=== Begin Enclosure ===

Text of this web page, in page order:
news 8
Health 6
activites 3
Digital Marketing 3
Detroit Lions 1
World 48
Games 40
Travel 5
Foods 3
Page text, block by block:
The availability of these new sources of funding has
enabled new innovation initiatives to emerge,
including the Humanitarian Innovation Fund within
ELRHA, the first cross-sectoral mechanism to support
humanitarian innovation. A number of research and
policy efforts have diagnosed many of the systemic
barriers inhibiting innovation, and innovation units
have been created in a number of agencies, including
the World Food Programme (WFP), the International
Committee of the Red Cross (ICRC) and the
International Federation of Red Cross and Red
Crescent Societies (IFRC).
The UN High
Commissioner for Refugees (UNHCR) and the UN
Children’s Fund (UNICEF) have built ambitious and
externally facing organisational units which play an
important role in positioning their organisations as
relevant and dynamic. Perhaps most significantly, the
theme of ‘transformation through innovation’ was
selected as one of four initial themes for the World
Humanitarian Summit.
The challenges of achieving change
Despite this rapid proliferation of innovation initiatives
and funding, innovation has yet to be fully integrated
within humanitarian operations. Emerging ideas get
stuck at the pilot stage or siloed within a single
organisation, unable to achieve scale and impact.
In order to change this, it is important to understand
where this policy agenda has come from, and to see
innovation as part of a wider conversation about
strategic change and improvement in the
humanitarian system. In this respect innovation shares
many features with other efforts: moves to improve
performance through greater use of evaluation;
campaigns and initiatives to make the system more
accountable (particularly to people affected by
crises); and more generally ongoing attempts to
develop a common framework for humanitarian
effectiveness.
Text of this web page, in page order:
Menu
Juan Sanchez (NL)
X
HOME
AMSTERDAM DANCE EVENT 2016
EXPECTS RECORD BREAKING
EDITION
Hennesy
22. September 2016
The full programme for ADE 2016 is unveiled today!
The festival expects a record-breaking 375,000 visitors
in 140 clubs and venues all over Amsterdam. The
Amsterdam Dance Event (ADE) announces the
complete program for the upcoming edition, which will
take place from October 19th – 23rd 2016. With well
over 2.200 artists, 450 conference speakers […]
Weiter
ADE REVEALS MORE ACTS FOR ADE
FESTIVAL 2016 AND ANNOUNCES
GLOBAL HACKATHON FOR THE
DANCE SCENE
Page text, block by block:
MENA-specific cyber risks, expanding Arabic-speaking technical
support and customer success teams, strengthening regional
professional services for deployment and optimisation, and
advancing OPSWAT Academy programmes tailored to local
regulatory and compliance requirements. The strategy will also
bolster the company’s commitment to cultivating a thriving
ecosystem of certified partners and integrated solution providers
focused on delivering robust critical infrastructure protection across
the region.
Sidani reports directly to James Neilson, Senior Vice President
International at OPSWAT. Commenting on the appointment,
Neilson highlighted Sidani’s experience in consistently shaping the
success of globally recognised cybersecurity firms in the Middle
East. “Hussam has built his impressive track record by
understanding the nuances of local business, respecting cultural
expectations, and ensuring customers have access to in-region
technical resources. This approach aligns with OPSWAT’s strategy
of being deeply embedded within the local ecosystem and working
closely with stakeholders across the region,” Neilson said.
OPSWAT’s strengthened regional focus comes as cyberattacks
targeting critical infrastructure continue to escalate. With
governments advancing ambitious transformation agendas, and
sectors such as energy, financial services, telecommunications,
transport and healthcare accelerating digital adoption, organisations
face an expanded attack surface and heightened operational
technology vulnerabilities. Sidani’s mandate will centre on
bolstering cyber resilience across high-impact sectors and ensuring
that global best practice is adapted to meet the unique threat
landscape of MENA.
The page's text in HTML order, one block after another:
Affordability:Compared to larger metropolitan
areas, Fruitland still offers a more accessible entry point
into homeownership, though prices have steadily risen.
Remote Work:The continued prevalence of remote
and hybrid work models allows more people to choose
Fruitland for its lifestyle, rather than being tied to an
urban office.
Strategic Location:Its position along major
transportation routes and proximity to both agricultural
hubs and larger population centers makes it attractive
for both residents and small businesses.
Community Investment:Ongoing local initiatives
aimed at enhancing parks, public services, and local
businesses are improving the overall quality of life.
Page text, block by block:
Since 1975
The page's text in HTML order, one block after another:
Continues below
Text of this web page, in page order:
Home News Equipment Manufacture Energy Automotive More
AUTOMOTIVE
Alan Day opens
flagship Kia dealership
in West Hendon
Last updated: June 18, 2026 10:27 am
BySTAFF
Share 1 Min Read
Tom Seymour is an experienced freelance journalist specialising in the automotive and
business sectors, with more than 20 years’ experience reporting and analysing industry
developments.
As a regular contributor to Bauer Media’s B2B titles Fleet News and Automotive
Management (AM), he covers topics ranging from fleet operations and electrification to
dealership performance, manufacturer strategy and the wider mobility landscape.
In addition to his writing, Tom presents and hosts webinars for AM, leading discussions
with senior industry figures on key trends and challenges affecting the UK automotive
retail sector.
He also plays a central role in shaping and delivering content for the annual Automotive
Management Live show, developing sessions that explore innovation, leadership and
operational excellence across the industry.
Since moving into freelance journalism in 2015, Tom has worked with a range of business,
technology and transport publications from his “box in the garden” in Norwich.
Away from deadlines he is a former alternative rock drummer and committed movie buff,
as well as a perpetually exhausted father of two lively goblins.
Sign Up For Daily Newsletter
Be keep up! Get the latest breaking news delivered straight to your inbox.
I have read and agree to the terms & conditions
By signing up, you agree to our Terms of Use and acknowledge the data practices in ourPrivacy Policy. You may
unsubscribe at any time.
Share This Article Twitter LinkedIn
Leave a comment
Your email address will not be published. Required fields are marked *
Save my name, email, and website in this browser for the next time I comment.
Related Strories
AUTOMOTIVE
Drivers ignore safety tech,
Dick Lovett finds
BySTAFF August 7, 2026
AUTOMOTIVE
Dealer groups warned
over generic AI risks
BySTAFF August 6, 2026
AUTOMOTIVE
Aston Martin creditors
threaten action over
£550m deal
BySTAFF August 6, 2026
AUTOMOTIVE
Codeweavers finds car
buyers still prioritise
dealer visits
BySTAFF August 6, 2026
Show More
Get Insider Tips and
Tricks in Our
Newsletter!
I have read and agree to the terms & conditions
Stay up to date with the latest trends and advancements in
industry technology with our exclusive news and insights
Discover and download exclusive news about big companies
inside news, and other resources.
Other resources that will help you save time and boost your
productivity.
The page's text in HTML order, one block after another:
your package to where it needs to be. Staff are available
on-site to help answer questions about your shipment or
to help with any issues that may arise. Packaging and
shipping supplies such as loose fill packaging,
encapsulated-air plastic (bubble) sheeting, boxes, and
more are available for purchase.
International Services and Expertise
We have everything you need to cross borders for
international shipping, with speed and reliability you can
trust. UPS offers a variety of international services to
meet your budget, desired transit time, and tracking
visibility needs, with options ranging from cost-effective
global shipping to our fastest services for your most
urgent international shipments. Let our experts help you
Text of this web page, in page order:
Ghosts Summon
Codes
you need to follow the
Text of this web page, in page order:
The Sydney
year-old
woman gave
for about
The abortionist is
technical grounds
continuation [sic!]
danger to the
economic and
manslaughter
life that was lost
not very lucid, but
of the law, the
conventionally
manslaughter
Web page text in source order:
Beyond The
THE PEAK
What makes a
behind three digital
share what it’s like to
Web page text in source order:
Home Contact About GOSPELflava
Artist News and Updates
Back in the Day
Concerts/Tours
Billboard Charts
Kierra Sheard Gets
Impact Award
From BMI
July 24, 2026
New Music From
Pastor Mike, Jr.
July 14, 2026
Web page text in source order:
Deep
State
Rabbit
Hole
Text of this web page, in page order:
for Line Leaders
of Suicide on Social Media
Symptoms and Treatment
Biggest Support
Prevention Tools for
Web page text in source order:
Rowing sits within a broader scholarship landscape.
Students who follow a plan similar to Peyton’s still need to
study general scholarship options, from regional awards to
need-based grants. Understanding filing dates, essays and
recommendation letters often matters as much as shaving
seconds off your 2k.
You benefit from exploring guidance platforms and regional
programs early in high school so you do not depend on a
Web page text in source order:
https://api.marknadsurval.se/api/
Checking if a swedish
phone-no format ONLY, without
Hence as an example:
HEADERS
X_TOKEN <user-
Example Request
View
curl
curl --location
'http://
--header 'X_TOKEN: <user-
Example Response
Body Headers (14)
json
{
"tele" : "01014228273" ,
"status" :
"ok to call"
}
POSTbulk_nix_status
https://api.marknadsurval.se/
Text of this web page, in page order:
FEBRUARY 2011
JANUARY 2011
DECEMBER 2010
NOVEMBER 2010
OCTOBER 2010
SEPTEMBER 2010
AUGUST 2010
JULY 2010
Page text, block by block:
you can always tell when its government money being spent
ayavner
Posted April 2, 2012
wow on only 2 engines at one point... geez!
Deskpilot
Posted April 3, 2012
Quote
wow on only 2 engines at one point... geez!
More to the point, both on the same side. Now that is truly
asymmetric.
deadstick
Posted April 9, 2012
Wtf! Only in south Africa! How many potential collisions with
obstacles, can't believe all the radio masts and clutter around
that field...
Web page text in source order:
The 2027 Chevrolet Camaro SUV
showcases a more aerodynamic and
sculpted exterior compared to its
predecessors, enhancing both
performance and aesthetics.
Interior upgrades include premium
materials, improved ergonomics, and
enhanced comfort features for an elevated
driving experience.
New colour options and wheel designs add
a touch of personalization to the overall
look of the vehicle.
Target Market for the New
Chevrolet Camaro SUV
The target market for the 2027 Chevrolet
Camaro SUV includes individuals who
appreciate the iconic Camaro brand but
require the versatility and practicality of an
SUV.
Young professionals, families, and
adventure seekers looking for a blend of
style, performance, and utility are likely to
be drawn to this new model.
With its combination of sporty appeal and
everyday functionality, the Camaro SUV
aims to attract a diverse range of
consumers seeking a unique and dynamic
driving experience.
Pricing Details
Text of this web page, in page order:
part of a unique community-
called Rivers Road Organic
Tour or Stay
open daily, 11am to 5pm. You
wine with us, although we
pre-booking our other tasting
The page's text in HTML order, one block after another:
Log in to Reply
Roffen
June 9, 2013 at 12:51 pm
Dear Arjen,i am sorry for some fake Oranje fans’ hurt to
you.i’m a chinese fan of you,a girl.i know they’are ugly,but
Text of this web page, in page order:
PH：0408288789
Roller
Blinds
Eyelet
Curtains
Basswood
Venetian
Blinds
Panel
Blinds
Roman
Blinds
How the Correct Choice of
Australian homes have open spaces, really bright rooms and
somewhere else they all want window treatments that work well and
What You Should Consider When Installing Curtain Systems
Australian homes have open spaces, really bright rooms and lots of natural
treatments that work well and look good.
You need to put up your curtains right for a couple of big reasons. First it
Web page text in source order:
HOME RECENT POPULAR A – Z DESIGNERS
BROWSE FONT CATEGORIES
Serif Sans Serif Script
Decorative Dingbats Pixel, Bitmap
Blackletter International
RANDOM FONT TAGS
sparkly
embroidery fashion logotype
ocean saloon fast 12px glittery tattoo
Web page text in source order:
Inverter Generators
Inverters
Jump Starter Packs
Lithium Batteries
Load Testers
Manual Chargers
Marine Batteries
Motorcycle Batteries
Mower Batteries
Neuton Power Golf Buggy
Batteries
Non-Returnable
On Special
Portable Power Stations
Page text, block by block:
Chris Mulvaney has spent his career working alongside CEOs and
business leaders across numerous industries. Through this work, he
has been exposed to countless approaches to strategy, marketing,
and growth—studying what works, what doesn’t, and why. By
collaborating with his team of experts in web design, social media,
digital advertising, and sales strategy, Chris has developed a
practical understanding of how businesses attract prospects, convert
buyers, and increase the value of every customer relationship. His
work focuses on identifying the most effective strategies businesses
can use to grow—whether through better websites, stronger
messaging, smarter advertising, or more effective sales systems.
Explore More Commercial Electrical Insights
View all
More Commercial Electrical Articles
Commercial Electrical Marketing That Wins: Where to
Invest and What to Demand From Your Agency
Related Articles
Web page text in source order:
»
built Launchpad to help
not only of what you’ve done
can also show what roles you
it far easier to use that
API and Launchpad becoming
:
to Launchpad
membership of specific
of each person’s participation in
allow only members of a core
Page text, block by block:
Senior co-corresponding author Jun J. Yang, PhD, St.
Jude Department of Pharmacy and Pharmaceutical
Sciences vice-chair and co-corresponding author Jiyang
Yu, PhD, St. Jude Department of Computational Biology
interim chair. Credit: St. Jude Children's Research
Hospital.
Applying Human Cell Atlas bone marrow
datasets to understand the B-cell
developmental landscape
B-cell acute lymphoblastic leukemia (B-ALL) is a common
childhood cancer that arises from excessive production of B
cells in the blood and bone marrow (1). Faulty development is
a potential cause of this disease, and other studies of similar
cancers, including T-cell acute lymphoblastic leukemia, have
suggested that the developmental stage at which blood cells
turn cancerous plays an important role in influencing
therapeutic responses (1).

=== End Enclosure ===

Work instructions:
Above this task is a listing. Restate, word for word and with nothing added, the lines from the one with "barriers inhibiting innovation, and" through the one with "The UN High".

Exercise result:
barriers inhibiting innovation, and innovation units
have been created in a number of agencies, including
the World Food Programme (WFP), the International
Committee of the Red Cross (ICRC) and the
International Federation of Red Cross and Red
Crescent Societies (IFRC).
The UN High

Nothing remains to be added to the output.